_Stored entries_

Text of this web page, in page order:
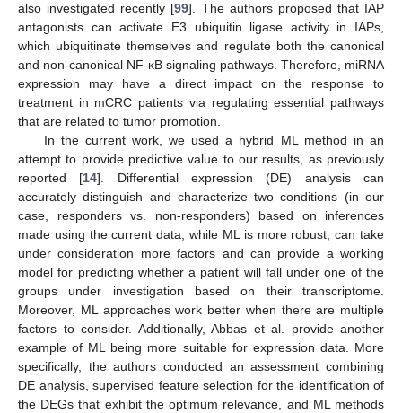
also investigated recently [99]. The authors proposed that IAP
antagonists can activate E3 ubiquitin ligase activity in IAPs,
which ubiquitinate themselves and regulate both the canonical
and non-canonical NF-κB signaling pathways. Therefore, miRNA
expression may have a direct impact on the response to
treatment in mCRC patients via regulating essential pathways
that are related to tumor promotion.
In the current work, we used a hybrid ML method in an
attempt to provide predictive value to our results, as previously
reported [14]. Differential expression (DE) analysis can
accurately distinguish and characterize two conditions (in our
case, responders vs. non-responders) based on inferences
made using the current data, while ML is more robust, can take
under consideration more factors and can provide a working
model for predicting whether a patient will fall under one of the
groups under investigation based on their transcriptome.
Moreover, ML approaches work better when there are multiple
factors to consider. Additionally, Abbas et al. provide another
example of ML being more suitable for expression data. More
specifically, the authors conducted an assessment combining
DE analysis, supervised feature selection for the identification of
the DEGs that exhibit the optimum relevance, and ML methods
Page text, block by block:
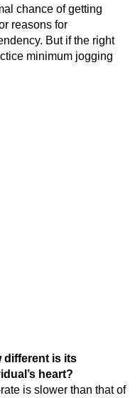
chance of getting
reasons for
But if the right
minimum jogging
different is its
heart?
is slower than that of
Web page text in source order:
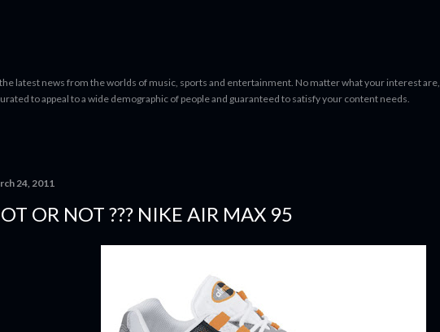
latest news from the worlds of music, sports and entertainment. No matter what your interest are,
to appeal to a wide demographic of people and guaranteed to satisfy your content needs.
24, 2011
OR NOT ??? NIKE AIR MAX 95
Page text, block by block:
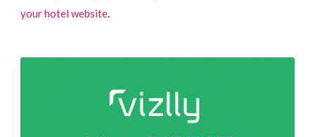
your hotel website.
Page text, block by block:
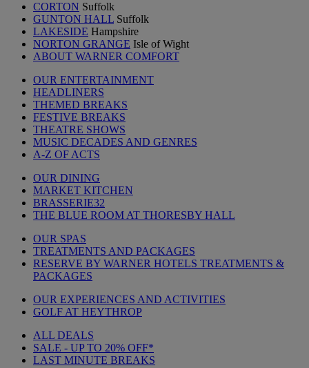
CORTON Suffolk
GUNTON HALL Suffolk
LAKESIDE Hampshire
NORTON GRANGE Isle of Wight
ABOUT WARNER COMFORT
OUR ENTERTAINMENT
HEADLINERS
THEMED BREAKS
FESTIVE BREAKS
THEATRE SHOWS
MUSIC DECADES AND GENRES
A-Z OF ACTS
OUR DINING
MARKET KITCHEN
BRASSERIE32
THE BLUE ROOM AT THORESBY HALL
OUR SPAS
TREATMENTS AND PACKAGES
RESERVE BY WARNER HOTELS TREATMENTS &
PACKAGES
OUR EXPERIENCES AND ACTIVITIES
GOLF AT HEYTHROP
ALL DEALS
SALE - UP TO 20% OFF*
LAST MINUTE BREAKS
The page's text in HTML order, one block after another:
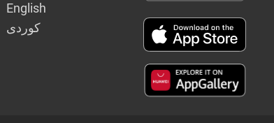
English
كوردى
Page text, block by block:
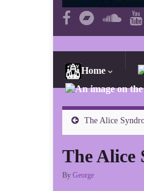
Home
The Alice
The Alice
By George
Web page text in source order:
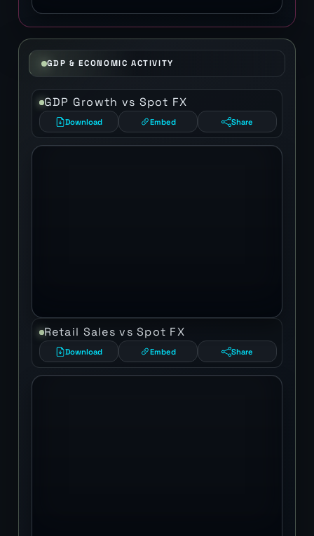
GDP & ECONOMIC ACTIVITY
GDP Growth vs Spot FX
Download Embed Share
Retail Sales vs Spot FX
Download Embed Share
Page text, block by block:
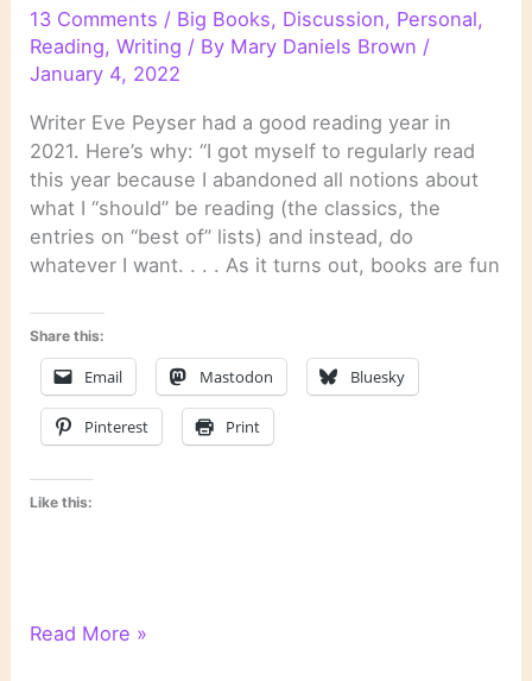
13 Comments / Big Books, Discussion, Personal,
Reading,Writing / By Mary Daniels Brown /
January 4, 2022
Writer Eve Peyser had a good reading year in
2021. Here’s why: “I got myself to regularly read
this year because I abandoned all notions about
what I “should” be reading (the classics, the
entries on “best of” lists) and instead, do
whatever I want. . . . As it turns out, books are fun
Share this:
Email Mastodon Bluesky
Pinterest Print
Like this:
2022:
Read More »
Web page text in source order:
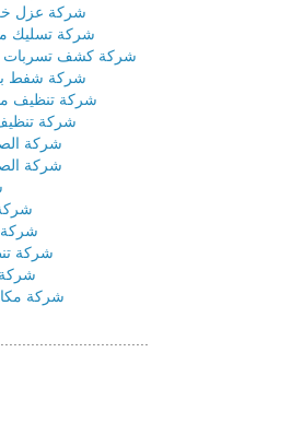
شركة عزل
شركة تسليك
شركة كشف تسربات
شركة شفط
شركة تنظيف
شركة تنظيف
شركة
شركة
شركة
شركة
شركة
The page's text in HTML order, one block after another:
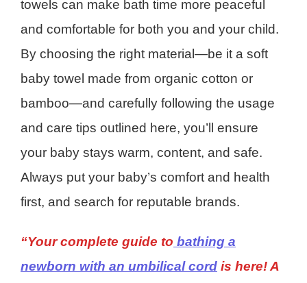
towels can make bath time more peaceful
and comfortable for both you and your child.
By choosing the right material—be it a soft
baby towel made from organic cotton or
bamboo—and carefully following the usage
and care tips outlined here, you’ll ensure
your baby stays warm, content, and safe.
Always put your baby’s comfort and health
first, and search for reputable brands.
“Your complete guide to bathing a
newborn with an umbilical cord is here! A

_PROMPT_
Lines from the entries that contain the string "authors" are what must be copied.

_REPLY TO THE EXERCISE_
also investigated recently [99]. The authors proposed that IAP
specifically, the authors conducted an assessment combining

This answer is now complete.